● What needs to be done
It would help if you retyped the data exactly, leaving out the pictures.

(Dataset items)
════════════════
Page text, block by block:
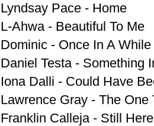
Lyndsay Pace - Home
L-Ahwa - Beautiful To Me
Dominic - Once In A While
Daniel Testa - Something
Iona Dalli - Could Have
Lawrence Gray - The One
Franklin Calleja - Still Here
════════════════
● Answer below
Page text, block by block:
Lyndsay Pace - Home
L-Ahwa - Beautiful To Me
Dominic - Once In A While
Daniel Testa - Something
Iona Dalli - Could Have
Lawrence Gray - The One
Franklin Calleja - Still Here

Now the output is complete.